Mathematics of Machine Learning and Signal Recognition
COMS E4995
Instructor:
Prof. Homayoon Beigi <beigi@recotechnologies.com> (hb87@columbia.edu)
Textbooks:
Required:
H. Beigi, “Fundamentals of Speaker Recognition, Springer, New York, 2011.
Reference Books:
K.P. Murphy, “Machine Learning, A Probabilistic Perspective,” The MIT Press, Cambridge, MA, 2012.
H. Beigi, “Fundamentals of Speaker Recognition,” Springer, New York, 2nd Edition, 2022.
M. Loève, “Probability Theory,” Springer, New York, 4th Edition, 1977.
P.R. Halmos, “Measure Theory,” Springer, New York, 1974.
I.T. Jolliffe, “Principal Component Analysis,” Springer, New York, 2nd Edition, 2002.
R. Courant and D. Hilbert, “Methods of Mathematical Physics,” John Wiley & Sons, New York, 1989.
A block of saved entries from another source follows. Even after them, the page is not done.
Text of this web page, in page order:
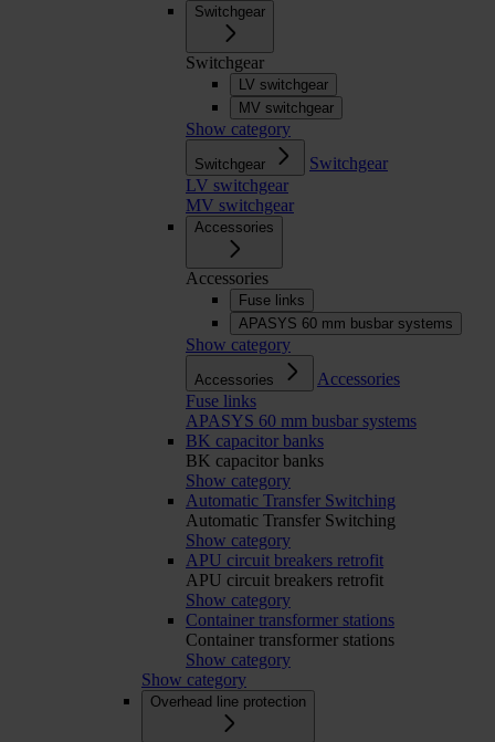
Switchgear
Switchgear
LV switchgear
MV switchgear
Show category
Switchgear
Switchgear
LV switchgear
MV switchgear
Accessories
Accessories
Fuse links
APASYS 60 mm busbar systems
Show category
Accessories
Accessories
Fuse links
APASYS 60 mm busbar systems
BK capacitor banks
BK capacitor banks
Show category
Automatic Transfer Switching
Automatic Transfer Switching
Show category
APU circuit breakers retrofit
APU circuit breakers retrofit
Show category
Container transformer stations
Container transformer stations
Show category
Show category
Overhead line protection
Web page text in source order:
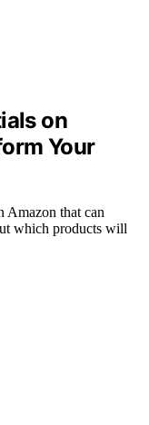
on
Your
Amazon that can
which products will
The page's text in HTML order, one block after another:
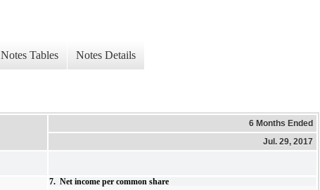
Notes Tables Notes Details
6 Months Ended
Jul. 29, 2017
7. Net income per common share
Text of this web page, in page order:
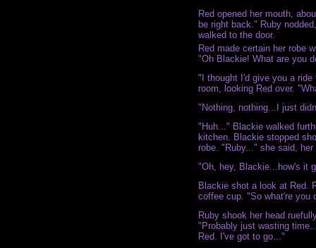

C. F. Gerald and P. O. Wheatley, “Applied Numerical Analysis,” Pearson College Div., 7th Edition, New York, 2003.
G.J. McLachlen and T. Krishnan, “The EM Algorithm and Extensions,” John Wiley & Sons, 2nd Edition, New York, 2008.
W.E. Boyce and R.C. DiPrima, “Elementary Differential Equations and Boundary Value Problems,” John Wiley & Sons, 11th Edition, New York, 2017.
P.W. Berg and J.L. McGregor, Holden Day, San Francisco, 1966.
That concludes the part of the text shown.